Le conseil de prud’hommes ensuite. C’est lui qui peut faire reconnaître officiellement votre situation et en tirer les conséquences : requalification d’un CDD ou d’un temps partiel, rappels de salaire, et, si vous n’étiez pas déclaré, l’indemnité forfaitaire pour travail dissimulé égale à 6 mois de salaire. Ces sommes se cumulent.
Un point de vigilance : les délais. Selon la demande, vous disposez d’un temps limité, souvent décompté à partir de la fin de la relation de travail, pour agir. Ne laissez pas traîner, et faites-vous aider si besoin : un syndicat, un avocat ou une permanence juridique gratuite peuvent vous accompagner.
À quoi s’attendre ? La procédure prud’homale n’est ni immédiate ni automatique : elle demande un dossier étayé et un peu de patience. Mais l’issue est souvent favorable au salarié lorsque les preuves sont là, précisément parce que la charge de la régularité pèse d’abord sur l’employeur. Beaucoup de dossiers se règlent d’ailleurs avant l’audience, par une régularisation ou un accord amiable.
Gardez enfin en tête que ces démarches restent votre droit : réclamer un contrat ou saisir la justice ne peut pas légalement vous être reproché. Un employeur qui vous sanctionnerait pour cette raison commettrait une nouvelle faute.
Et si vous voulez partir sans contrat signé ?
L’absence de contrat pose aussi problème le jour où vous partez. Sans écrit, votre employeur peut être tenté de qualifier votre départ à sa guise — « abandon de poste », « démission » — pour compliquer vos droits au chômage.
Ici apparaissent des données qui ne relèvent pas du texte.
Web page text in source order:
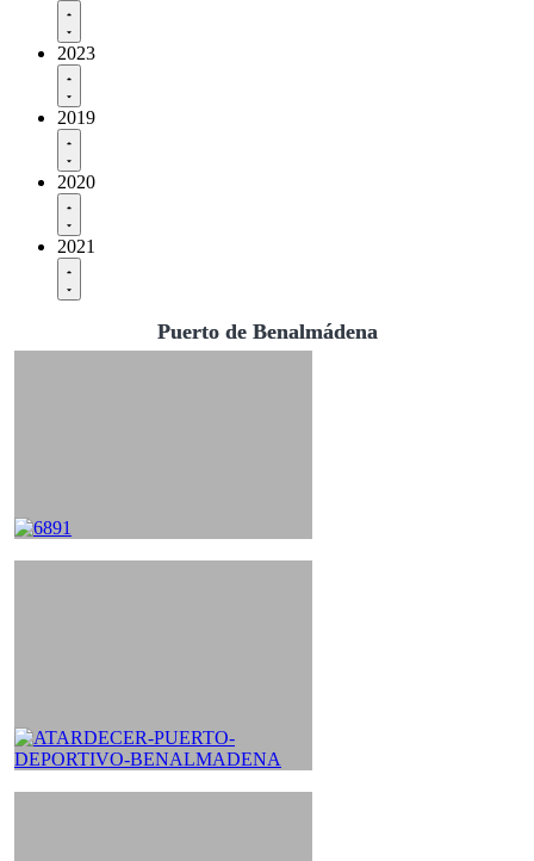
2023
2019
2020
2021
Puerto de Benalmádena

Là encore, la réalité prime sur les mots.
Quelques repères utiles :
- Si un CDD s’est poursuivi après son terme sans nouveau contrat, il est automatiquement requalifié en CDI : vous n’êtes pas « hors délai », vous êtes en CDI.
- Annoncez toujours votre départ par écrit, en gardant une trace, plutôt que de cesser simplement de venir.
- Contestez par écrit toute mention inexacte sur vos documents de fin de contrat (attestation, solde de tout compte).
En cas de désaccord sur les conditions de votre départ, le conseil de prud’hommes tranche : c’est lui qui rétablit la nature réelle de la rupture et les droits qui vont avec.
Autrement dit, ne partez jamais « en claquant la porte » sans laisser de trace écrite : c’est souvent ce qui fait la différence entre des droits préservés et une bataille inutile.
Un employeur qui refuse un contrat écrit se met, la plupart du temps, en position de faiblesse — pas vous. En rassemblant vos preuves, en demandant par écrit puis en actionnant les bons recours, vous transformez une situation subie en dossier solide. Le plus important : agir tôt, calmement, et par écrit. Ce sont ces trois réflexes, bien plus que la colère ou la précipitation, qui font gagner les dossiers.